Much was said about law firm brands at an excellent conference organized by Mitt Regan of Georgetown University’s Center for the Study of the Legal Profession. As summarized memorably by one speaker, a law firm’s brand is its “promise to clients,” in the words of several law firm marketers and researchers. Its implied or explicit promise needs to be credible, memorable, and useful to clients.

Despite the logic of branding as described, I don’t recall any general counsel I have consulted to who think of law firms they use as “brands.” They don’t say, “X firm is a global leader,” or that “Y firm puts clients first,” let alone that “Z knows Canada.” My sense is that inside counsel amalgamate impressions of the style and ability of individual partners they have dealt with from the firm mixed in with fragments of articles read or conferences spoken at by the lawyers of the firm all combined with some ads they have fleetingly glanced at as well as remarks made by peers and colleagues. The pastiche doesn’t rise to any level of “brand” clarity. Other than size or “AmLaw 100 I think” they don’t store impressions as overall brands.
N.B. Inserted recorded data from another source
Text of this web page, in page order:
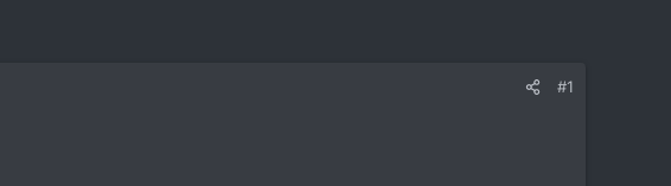
#1
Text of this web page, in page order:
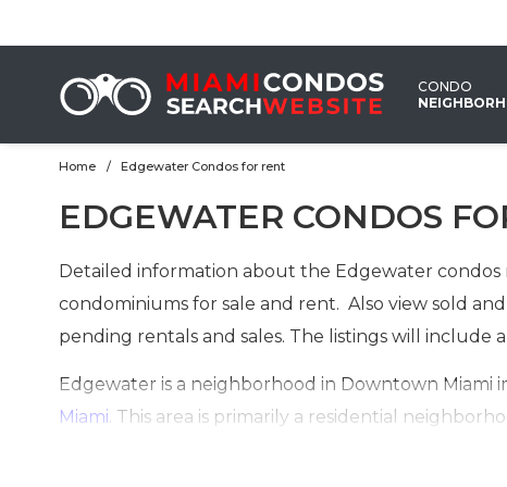
CONDO
Home Edgewater Condos for rent
EDGEWATER CONDOS
Detailed information about the Edgewater
condominiums for sale and rent. Also view sold
pending rentals and sales. The listings will
Edgewater is a neighborhood in Downtown
Miami. This area is primarily a residential
buildings. Recent construction of high-rise condo
US
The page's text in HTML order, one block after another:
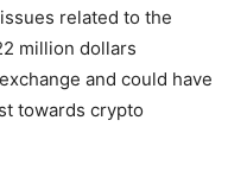
related to the
million dollars
and could have
towards crypto
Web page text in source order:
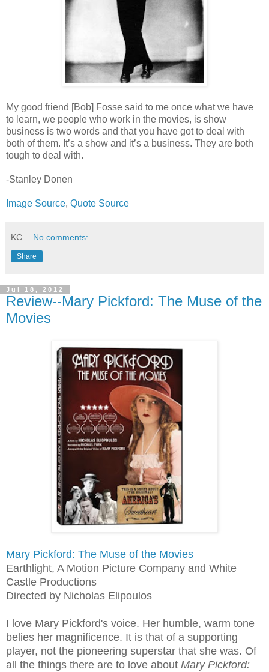
My good friend [Bob] Fosse said to me once what we have
to learn, we people who work in the movies, is show
business is two words and that you have got to deal with
both of them. It’s a show and it’s a business. They are both
tough to deal with.
-Stanley Donen
Image Source, Quote Source
KC No comments:
Share
Jul 18, 2012
Review--Mary Pickford: The Muse of the
Movies
Mary Pickford: The Muse of the Movies
Earthlight, A Motion Picture Company and White
Castle Productions
Directed by Nicholas Elipoulos
I love Mary Pickford's voice. Her humble, warm tone
belies her magnificence. It is that of a supporting
player, not the pioneering superstar that she was. Of
all the things there are to love about Mary Pickford:
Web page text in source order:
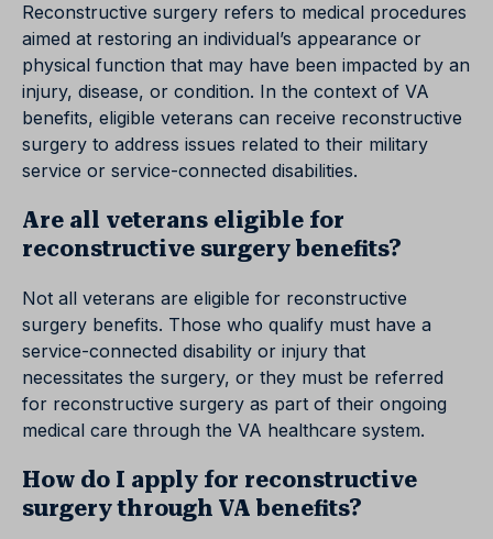
Reconstructive surgery refers to medical procedures
aimed at restoring an individual’s appearance or
physical function that may have been impacted by an
injury, disease, or condition. In the context of VA
benefits, eligible veterans can receive reconstructive
surgery to address issues related to their military
service or service-connected disabilities.
Are all veterans eligible for
reconstructive surgery benefits?
Not all veterans are eligible for reconstructive
surgery benefits. Those who qualify must have a
service-connected disability or injury that
necessitates the surgery, or they must be referred
for reconstructive surgery as part of their ongoing
medical care through the VA healthcare system.
How do I apply for reconstructive
surgery through VA benefits?
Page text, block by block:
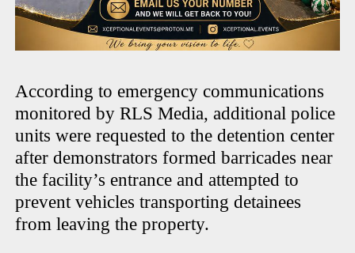
According to emergency communications
monitored by RLS Media, additional police
units were requested to the detention center
after demonstrators formed barricades near
the facility’s entrance and attempted to
prevent vehicles transporting detainees
from leaving the property.

When pushed, a general counsel can always dredge up broad impressions of a firm: “A has uneven quality,” “B litigates aggressively,” or “C mostly does patents,” but those are scattered attributes, not an overall, let alone distinctive, brand, and they are secondary.

Ken Grady, the general counsel of Wolverine Worldwide made the point somewhat differently: “Law firms talk about a single brand with hundreds of channels (the partners); I see hundreds of brands funneled through a single channel.”

No doubt those who market a firm as a whole need and wish there were a guiding framework to convey for their coordinated message. OK, but I doubt that general counsel pick up on high-level claims, ones often shared by so many law firms if it rattles on about excellence and global and leadership and service and quality. The collage of impressions that builds up and lodges with in-house counsel stems from individual experiences and has a much more tactile, personal basis.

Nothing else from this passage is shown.